# EXERCISE
Set down all of the data exactly. Pictures stay out of the copy.

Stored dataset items
»»
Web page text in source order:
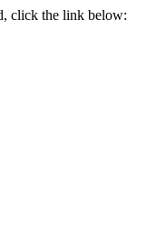
click the link below:
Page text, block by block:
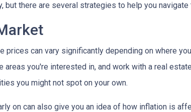
but there are several strategies to help you
prices can vary significantly depending on where
you're interested in, and work with a real
you might not spot on your own.
on can also give you an idea of how inflation is
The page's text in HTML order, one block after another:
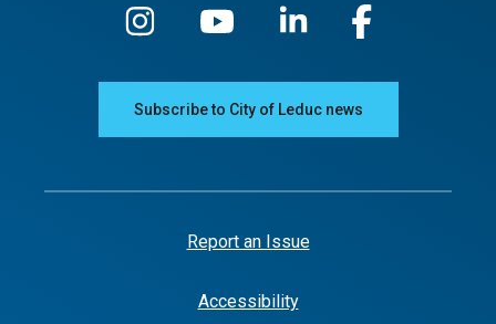
Subscribe to City of Leduc news
Report an Issue
Accessibility
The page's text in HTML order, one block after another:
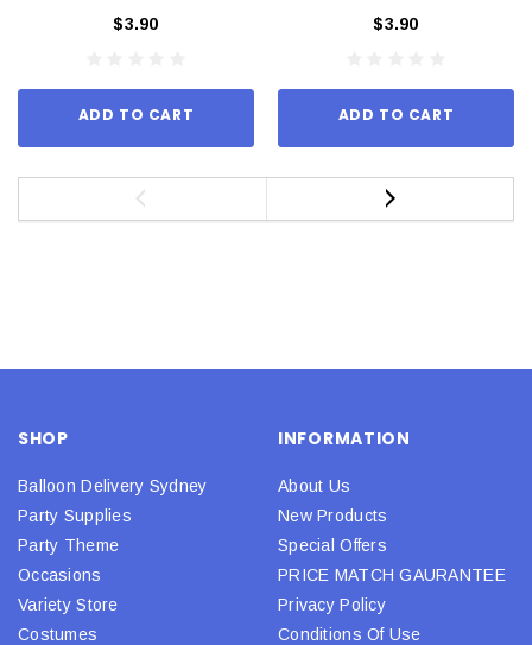
$3.90
ADD TO CART
$3.90
ADD TO CART
SHOP
Balloon Delivery Sydney
Party Supplies
Party Theme
Occasions
Variety Store
Costumes
INFORMATION
About Us
New Products
Special Offers
PRICE MATCH GAURANTEE
Privacy Policy
Conditions Of Use
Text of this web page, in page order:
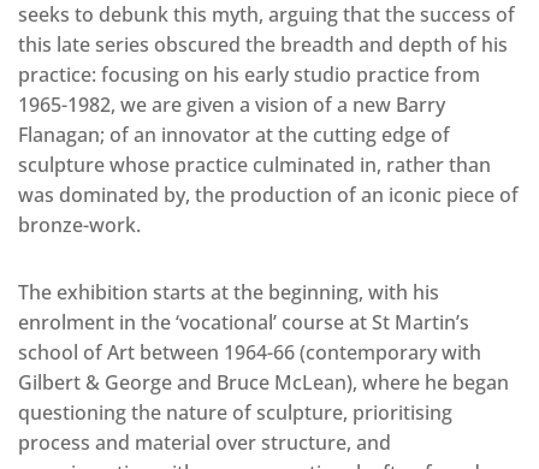
seeks to debunk this myth, arguing that the success of
this late series obscured the breadth and depth of his
practice: focusing on his early studio practice from
1965-1982, we are given a vision of a new Barry
Flanagan; of an innovator at the cutting edge of
sculpture whose practice culminated in, rather than
was dominated by, the production of an iconic piece of
bronze-work.
The exhibition starts at the beginning, with his
enrolment in the ‘vocational’ course at St Martin’s
school of Art between 1964-66 (contemporary with
Gilbert & George and Bruce McLean), where he began
questioning the nature of sculpture, prioritising
process and material over structure, and
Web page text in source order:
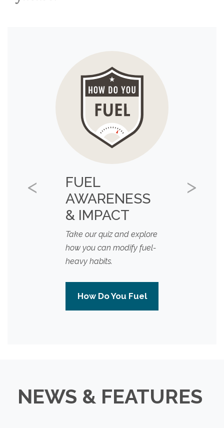
FUEL
AWARENESS
& IMPACT
Take our quiz and explore
how you can modify fuel-
heavy habits.
How Do You Fuel
Previous
NEWS & FEATURES
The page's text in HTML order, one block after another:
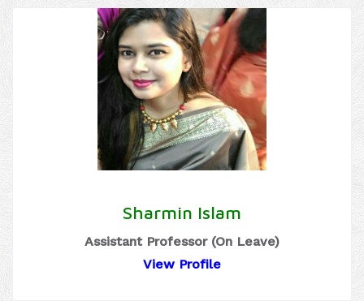
Sharmin Islam
Assistant Professor (On Leave)
View Profile
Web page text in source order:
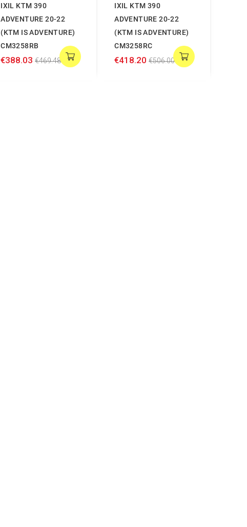
IXIL KTM 390
ADVENTURE 20-22
(KTM IS ADVENTURE)
CM3258RB
€388.03 €469.48
IXIL KTM 390
ADVENTURE 20-22
(KTM IS ADVENTURE)
CM3258RC
€418.20 €506.00
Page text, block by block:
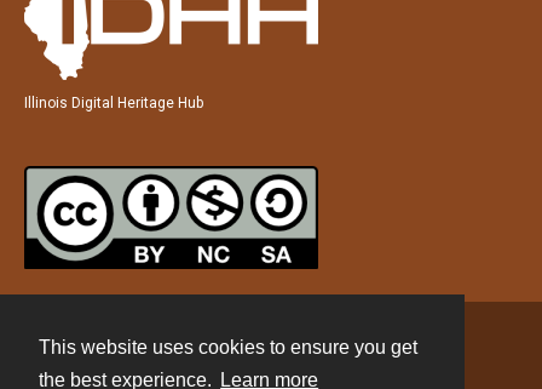
This website uses cookies to ensure you get
the best experience.
Learn more
Illinois Digital Heritage Hub
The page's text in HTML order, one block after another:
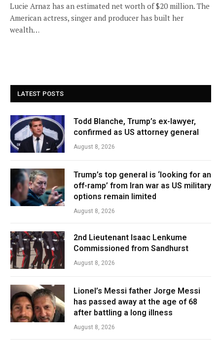
Lucie Arnaz has an estimated net worth of $20 million. The
American actress, singer and producer has built her
wealth…
LATEST POSTS
Todd Blanche, Trump’s ex-lawyer,
confirmed as US attorney general
August 8, 2026
Trump’s top general is ‘looking for an
off-ramp’ from Iran war as US military
options remain limited
August 8, 2026
2nd Lieutenant Isaac Lenkume
Commissioned from Sandhurst
August 8, 2026
Lionel’s Messi father Jorge Messi
has passed away at the age of 68
after battling a long illness
August 8, 2026
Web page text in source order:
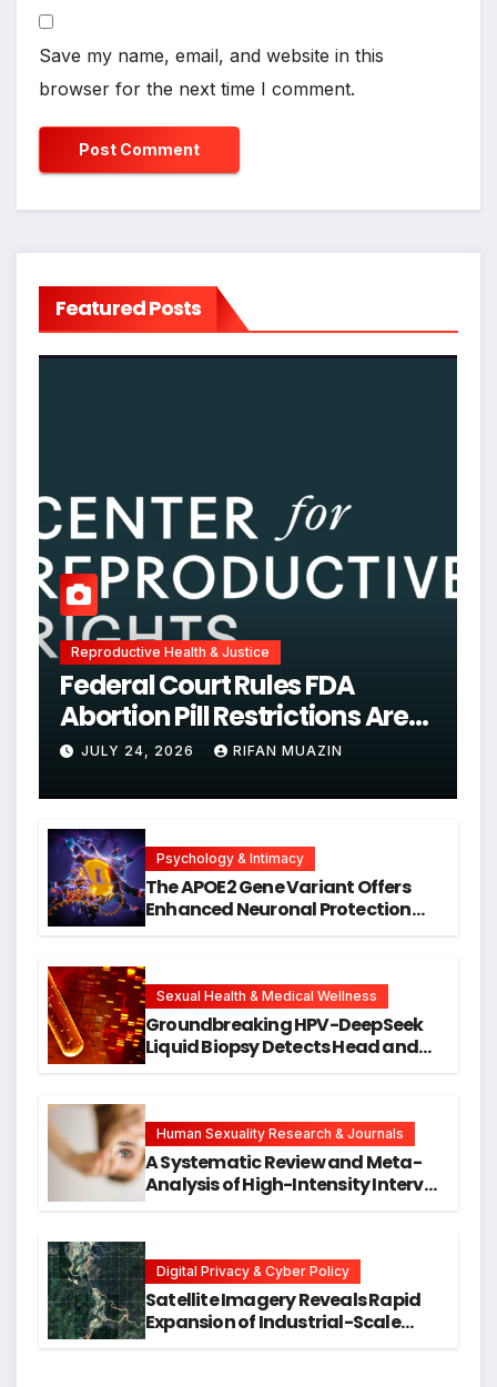
Save my name, email, and website in this
browser for the next time I comment.
Featured Posts
Reproductive Health & Justice
Federal Court Rules FDA
Abortion Pill Restrictions Are
Unjustified
JULY 24, 2026 RIFAN MUAZIN
Psychology & Intimacy
The APOE2 Gene Variant Offers
Enhanced Neuronal Protection
Research
Sexual Health & Medical Wellness
Groundbreaking HPV-DeepSeek
Liquid Biopsy Detects Head and
Human Sexuality Research & Journals
A Systematic Review and Meta-
Analysis of High-Intensity Interval
Digital Privacy & Cyber Policy
Satellite Imagery Reveals Rapid
Expansion of Industrial-Scale
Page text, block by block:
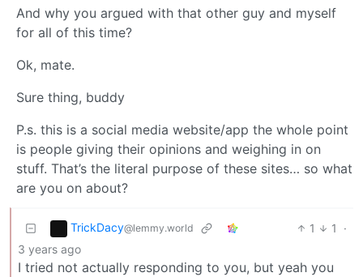
And why you argued with that other guy and myself
for all of this time?
Ok, mate.
Sure thing, buddy
P.s. this is a social media website/app the whole point
is people giving their opinions and weighing in on
stuff. That’s the literal purpose of these sites… so what
are you on about?
TrickDacy@lemmy.world 1 1
·
3 years ago
I tried not actually responding to you, but yeah you
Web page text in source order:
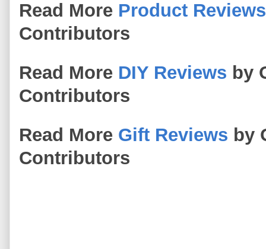
Read More Product Reviews
Contributors
Read More DIY Reviews by
Contributors
Read More Gift Reviews by
Contributors
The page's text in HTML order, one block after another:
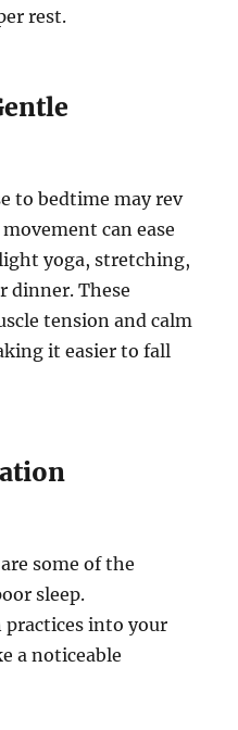
rest.
to bedtime may rev
can ease
yoga, stretching,
dinner. These
tension and calm
it easier to fall
some of the
sleep.
into your
a noticeable
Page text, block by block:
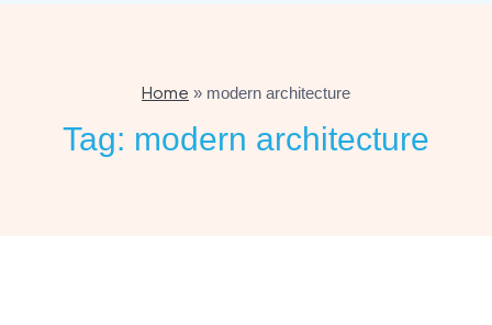
Home » modern architecture
Tag: modern architecture
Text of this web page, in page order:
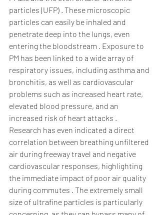
particles (UFP) . These microscopic
particles can easily be inhaled and
penetrate deep into the lungs, even
entering the bloodstream . Exposure to
PM has been linked to a wide array of
respiratory issues, including asthma and
bronchitis, as well as cardiovascular
problems such as increased heart rate,
elevated blood pressure, and an
increased risk of heart attacks .
Research has even indicated a direct
correlation between breathing unfiltered
air during freeway travel and negative
cardiovascular responses, highlighting
the immediate impact of poor air quality
during commutes . The extremely small
size of ultrafine particles is particularly
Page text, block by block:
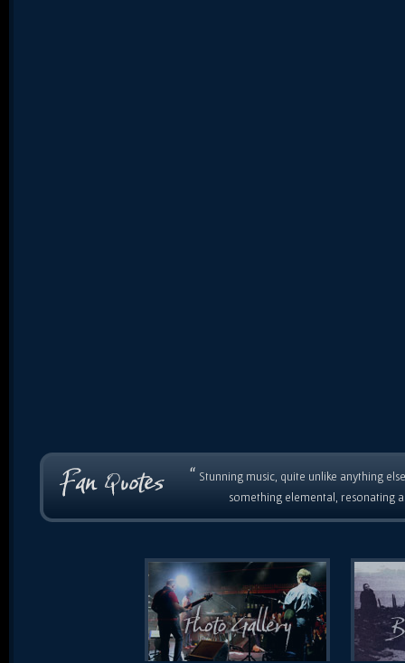
“ Stunning music, quite unlike anything
something elemental, resonating
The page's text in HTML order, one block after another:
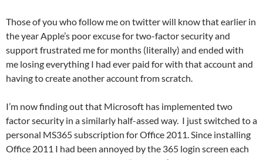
««
# SOLUTION TO THIS EXERCISE
Web page text in source order:
click the link below:
Page text, block by block:
but there are several strategies to help you
prices can vary significantly depending on where
you're interested in, and work with a real
you might not spot on your own.
on can also give you an idea of how inflation is
The page's text in HTML order, one block after another:
Subscribe to City of Leduc news
Report an Issue
Accessibility
The page's text in HTML order, one block after another:
$3.90
ADD TO CART
$3.90
ADD TO CART
SHOP
Balloon Delivery Sydney
Party Supplies
Party Theme
Occasions
Variety Store
Costumes
INFORMATION
About Us
New Products
Special Offers
PRICE MATCH GAURANTEE
Privacy Policy
Conditions Of Use
Text of this web page, in page order:
seeks to debunk this myth, arguing that the success of
this late series obscured the breadth and depth of his
practice: focusing on his early studio practice from
1965-1982, we are given a vision of a new Barry
Flanagan; of an innovator at the cutting edge of
sculpture whose practice culminated in, rather than
was dominated by, the production of an iconic piece of
bronze-work.
The exhibition starts at the beginning, with his
enrolment in the ‘vocational’ course at St Martin’s
school of Art between 1964-66 (contemporary with
Gilbert & George and Bruce McLean), where he began
questioning the nature of sculpture, prioritising
process and material over structure, and
Web page text in source order:
FUEL
AWARENESS
& IMPACT
Take our quiz and explore
how you can modify fuel-
heavy habits.
How Do You Fuel
Previous
NEWS & FEATURES
The page's text in HTML order, one block after another:
Sharmin Islam
Assistant Professor (On Leave)
View Profile
Web page text in source order:
IXIL KTM 390
ADVENTURE 20-22
(KTM IS ADVENTURE)
CM3258RB
€388.03 €469.48
IXIL KTM 390
ADVENTURE 20-22
(KTM IS ADVENTURE)
CM3258RC
€418.20 €506.00
Page text, block by block:
This website uses cookies to ensure you get
the best experience.
Learn more
Illinois Digital Heritage Hub
The page's text in HTML order, one block after another:
Lucie Arnaz has an estimated net worth of $20 million. The
American actress, singer and producer has built her
wealth…
LATEST POSTS
Todd Blanche, Trump’s ex-lawyer,
confirmed as US attorney general
August 8, 2026
Trump’s top general is ‘looking for an
off-ramp’ from Iran war as US military
options remain limited
August 8, 2026
2nd Lieutenant Isaac Lenkume
Commissioned from Sandhurst
August 8, 2026
Lionel’s Messi father Jorge Messi
has passed away at the age of 68
after battling a long illness
August 8, 2026
Web page text in source order:
Save my name, email, and website in this
browser for the next time I comment.
Featured Posts
Reproductive Health & Justice
Federal Court Rules FDA
Abortion Pill Restrictions Are
Unjustified
JULY 24, 2026 RIFAN MUAZIN
Psychology & Intimacy
The APOE2 Gene Variant Offers
Enhanced Neuronal Protection
Research
Sexual Health & Medical Wellness
Groundbreaking HPV-DeepSeek
Liquid Biopsy Detects Head and
Human Sexuality Research & Journals
A Systematic Review and Meta-
Analysis of High-Intensity Interval
Digital Privacy & Cyber Policy
Satellite Imagery Reveals Rapid
Expansion of Industrial-Scale
Page text, block by block:
And why you argued with that other guy and myself
for all of this time?
Ok, mate.
Sure thing, buddy
P.s. this is a social media website/app the whole point
is people giving their opinions and weighing in on
stuff. That’s the literal purpose of these sites… so what
are you on about?
TrickDacy@lemmy.world 1 1
·
3 years ago
I tried not actually responding to you, but yeah you
Web page text in source order:
Read More Product Reviews
Contributors
Read More DIY Reviews by
Contributors
Read More Gift Reviews by
Contributors
The page's text in HTML order, one block after another:
rest.
to bedtime may rev
can ease
yoga, stretching,
dinner. These
tension and calm
it easier to fall
some of the
sleep.
into your
a noticeable
Page text, block by block:
Home » modern architecture
Tag: modern architecture
Text of this web page, in page order:
particles (UFP) . These microscopic
particles can easily be inhaled and
penetrate deep into the lungs, even
entering the bloodstream . Exposure to
PM has been linked to a wide array of
respiratory issues, including asthma and
bronchitis, as well as cardiovascular
problems such as increased heart rate,
elevated blood pressure, and an
increased risk of heart attacks .
Research has even indicated a direct
correlation between breathing unfiltered
air during freeway travel and negative
cardiovascular responses, highlighting
the immediate impact of poor air quality
during commutes . The extremely small
size of ultrafine particles is particularly
Page text, block by block:
“ Stunning music, quite unlike anything
something elemental, resonating
The page's text in HTML order, one block after another:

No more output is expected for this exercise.